La presencia de Dios es hacer
patente el
amor. …
Mateo 17, 1-9
Jesús tomó a Pedro, a Santiago y a su hermano Juan, y los llevó aparte a un monte elevado. Allí se transfiguró en presencia de ellos: su rostro resplandecía como el sol y sus vestiduras se volvieron blancas como la luz. De pronto se les aparecieron Moisés y Elías, hablando con Jesús.
Pedro dijo a Jesús: «Señor, ¡qué bien estamos aquí! Si quieres, levantaré aquí mismo tres carpas, una para ti, otra para Moisés y otra para Elías».

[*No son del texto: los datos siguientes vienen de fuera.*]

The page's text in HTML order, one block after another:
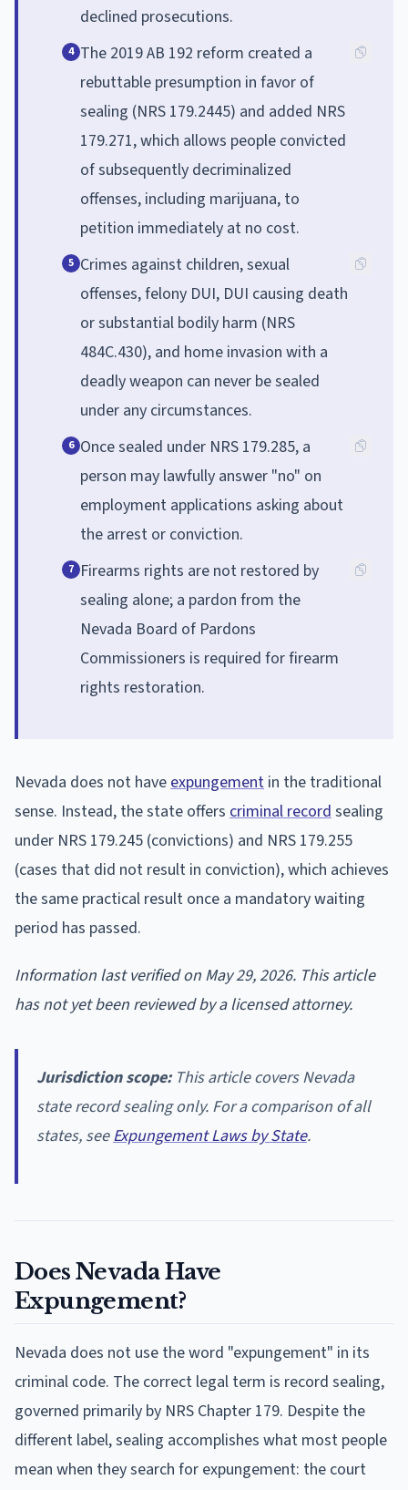
declined prosecutions.
4 The 2019 AB 192 reform created a
rebuttable presumption in favor of
sealing (NRS 179.2445) and added NRS
179.271, which allows people convicted
of subsequently decriminalized
offenses, including marijuana, to
petition immediately at no cost.
5 Crimes against children, sexual
offenses, felony DUI, DUI causing death
or substantial bodily harm (NRS
484C.430), and home invasion with a
deadly weapon can never be sealed
under any circumstances.
6 Once sealed under NRS 179.285, a
person may lawfully answer "no" on
employment applications asking about
the arrest or conviction.
7 Firearms rights are not restored by
sealing alone; a pardon from the
Nevada Board of Pardons
Commissioners is required for firearm
rights restoration.
Nevada does not have expungement in the traditional
sense. Instead, the state offers criminal record sealing
under NRS 179.245 (convictions) and NRS 179.255
(cases that did not result in conviction), which achieves
the same practical result once a mandatory waiting
period has passed.
Information last verified on May 29, 2026. This article
has not yet been reviewed by a licensed attorney.
Jurisdiction scope:This article covers Nevada
state record sealing only. For a comparison of all
states, seeExpungement Laws by State.
Does Nevada Have
Expungement?
Nevada does not use the word "expungement" in its
criminal code. The correct legal term is record sealing,
governed primarily by NRS Chapter 179. Despite the
different label, sealing accomplishes what most people
mean when they search for expungement: the court
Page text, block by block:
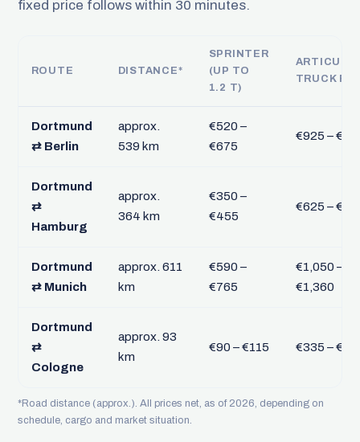
fixed price follows within 30 minutes.
ROUTE DISTANCE*
SPRINTER
(UP TO
1.2 T)
TRUCK
Dortmund
⇄ Berlin
approx.
539 km
€520 –
€675
€925 –
Dortmund
⇄
Hamburg
approx.
364 km
€350 –
€455
€625 –
Dortmund
⇄ Munich
approx. 611
km
€590 –
€765
€1,050 –
€1,360
Dortmund
⇄
Cologne
approx. 93
km
€90 – €115 €335 –
*Road distance (approx.). All prices net, as of 2026, depending on
schedule, cargo and market situation.
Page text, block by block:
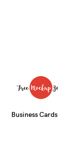
Business Cards
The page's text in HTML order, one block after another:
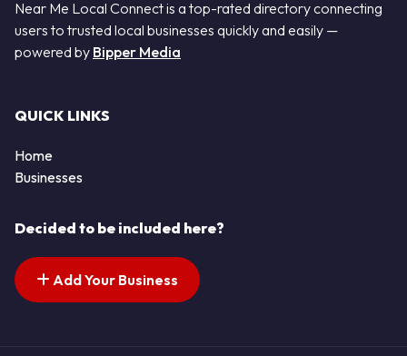
Near Me Local Connect is a top-rated directory connecting
users to trusted local businesses quickly and easily —
powered by Bipper Media
QUICK LINKS
Home
Businesses
Decided to be included here?
Add Your Business
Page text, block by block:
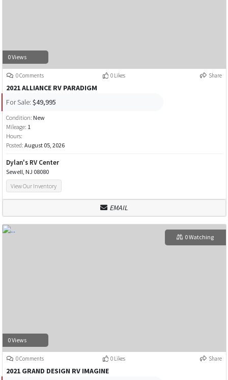
0 Views
0 Comments 0 Likes Share
2021 ALLIANCE RV PARADIGM
For Sale: $49,995
Condition: New
Mileage: 1
Hours:
Posted: August 05, 2026
Dylan's RV Center
Sewell, NJ 08080
View Our Inventory
EMAIL
0 Views
0 Watching
0 Comments 0 Likes Share
2021 GRAND DESIGN RV IMAGINE
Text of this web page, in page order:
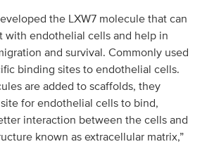
the LXW7 molecule that can
with endothelial cells and help in
and survival. Commonly used
binding sites to endothelial cells.
are added to scaffolds, they
for endothelial cells to bind,
interaction between the cells and
known as extracellular matrix,”
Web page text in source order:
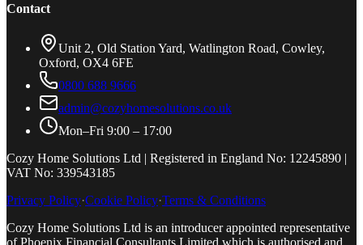
Contact
Unit 2, Old Station Yard, Watlington Road, Cowley,
Oxford, OX4 6FE
0800 688 9666
admin@cozyhomesolutions.co.uk
Mon–Fri 9:00 – 17:00
Cozy Home Solutions Ltd | Registered in England No: 12245890 |
VAT No: 339543185
Privacy Policy·Cookie Policy·Terms & Conditions
Cozy Home Solutions Ltd is an introducer appointed representative
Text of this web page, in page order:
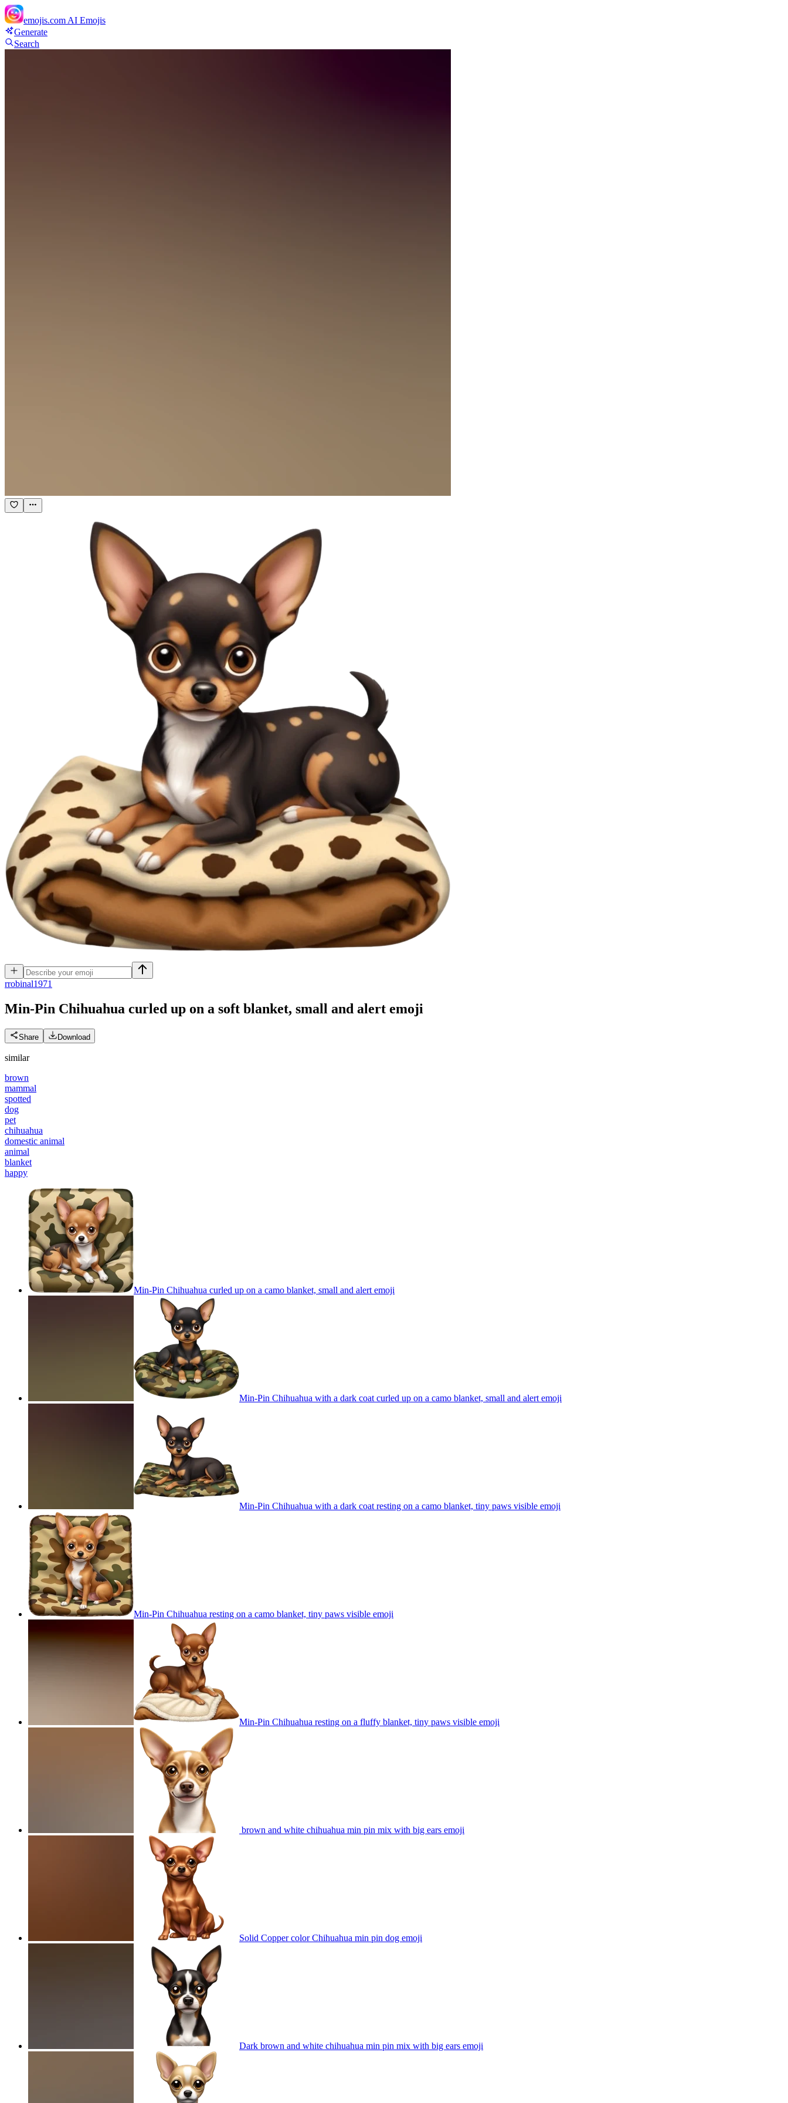
emojis.com AI Emojis
Generate
Search
rrobinal1971
Min-Pin Chihuahua curled up on a soft blanket, small and alert emoji
Share Download
similar
brown
mammal
spotted
dog
pet
chihuahua
domestic animal
animal
blanket
happy
Min-Pin Chihuahua curled up on a camo blanket, small and alert emoji
Min-Pin Chihuahua with a dark coat curled up on a camo blanket, small and alert emoji
Min-Pin Chihuahua with a dark coat resting on a camo blanket, tiny paws visible emoji
Min-Pin Chihuahua resting on a camo blanket, tiny paws visible emoji
Min-Pin Chihuahua resting on a fluffy blanket, tiny paws visible emoji
brown and white chihuahua min pin mix with big ears emoji
Solid Copper color Chihuahua min pin dog emoji
Dark brown and white chihuahua min pin mix with big ears emoji
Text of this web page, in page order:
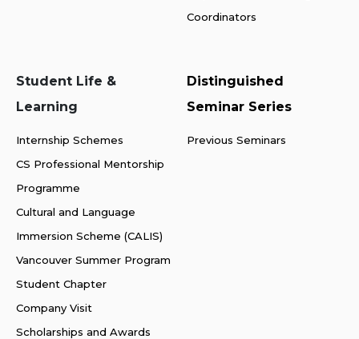
Coordinators
Student Life &
Learning
Internship Schemes
CS Professional Mentorship
Programme
Cultural and Language
Immersion Scheme (CALIS)
Vancouver Summer Program
Student Chapter
Company Visit
Scholarships and Awards
Distinguished
Seminar Series
Previous Seminars
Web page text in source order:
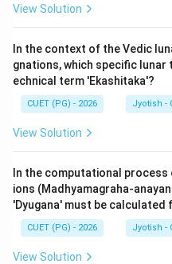
Step 4: Final Answer:
View Solution
In the context of the Vedic
gnations, which specific
echnical term 'Ekashitaka'?
CUET (PG) - 2026 Jyotish -
View Solution
In the computational
ions (Madhyamagraha-
'Dyugana' must be calculated
CUET (PG) - 2026 Jyotish -
View Solution
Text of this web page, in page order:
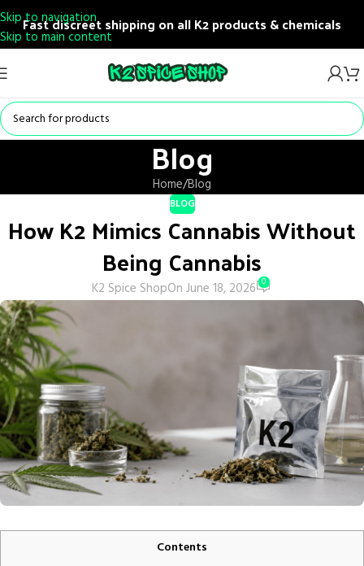
Skip to navigation
Skip to main content
Fast discreet shipping on all K2 products & chemicals
Blog
Home Blog
BLOG
How K2 Mimics Cannabis Without
Being Cannabis
K2 Spice ShopOn June 18, 2026 0
Contents
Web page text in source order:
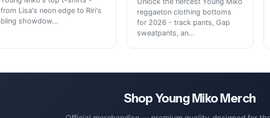
from Lisa's neon edge to Riri's
bling showdow...
reggaeton clothing bottoms
for 2026 - track pants, Gap
sweatpants, an...
ShopYoung MikoMerch
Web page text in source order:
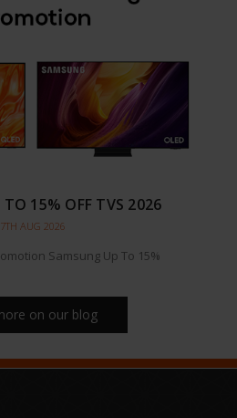
TO 15% OFF TVS 2026
7TH AUG 2026
Samsung Up To 15%
on our blog
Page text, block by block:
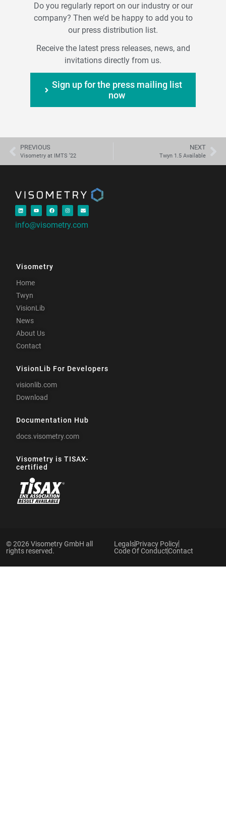
Do you regularly report on our industry or our
company? Then we’d be happy to add you to
our press distribution list.
Receive the latest press releases, news, and
invitations directly from us.
Sign up for the press mailing list
now
PREVIOUS
Visometry at IMTS ’22
NEXT
Twyn 1.5 Available
info@visometry.com
Visometry
Home
Twyn
VisionLib
News
About Us
Contact
VisionLib For Developers
visionlib.com
Download
Documentation Hub
docs.visometry.com
Visometry is TISAX-
certified
© 2026 Visometry GmbH all
rights reserved.
LegalsPrivacy Policy
Code Of ConductContact
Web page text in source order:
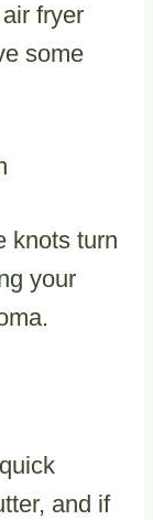
fryer
some
knots turn
your
and if

Todavía estaba hablando, cuando una nube luminosa los cubrió con su sombra y se oyó una voz que decía desde la nube: «Éste es mi Hijo muy querido, en quien tengo puesta mi predilección: escúchenlo».
Al oír esto, los discípulos cayeron con el rostro en tierra, llenos de temor. Jesús se acercó a ellos y, tocándolos, les dijo: «Levántense, no tengan miedo».
Cuando alzaron los ojos, no vieron a nadie más que a Jesús solo. Mientras bajaban del monte, Jesús les ordenó: «No hablen a nadie de esta visión, hasta que el Hijo del hombre resucite de entre los muertos».
Nos
encontramos con una escena muy curiosa. Tan llena de misterio como de
esplendor. Pedro, Santiago y Juan quedaron totalmente deslumbrados, no sólo por
las vestiduras transformadas de Jesús, sino por el mensaje que reciben del
mismo Dios Padre, quien los anima a poner atención a lo que Cristo tiene que
decir. Lo mismo pasó cuando el Nazareno fue bautizado por Juan el Bautista.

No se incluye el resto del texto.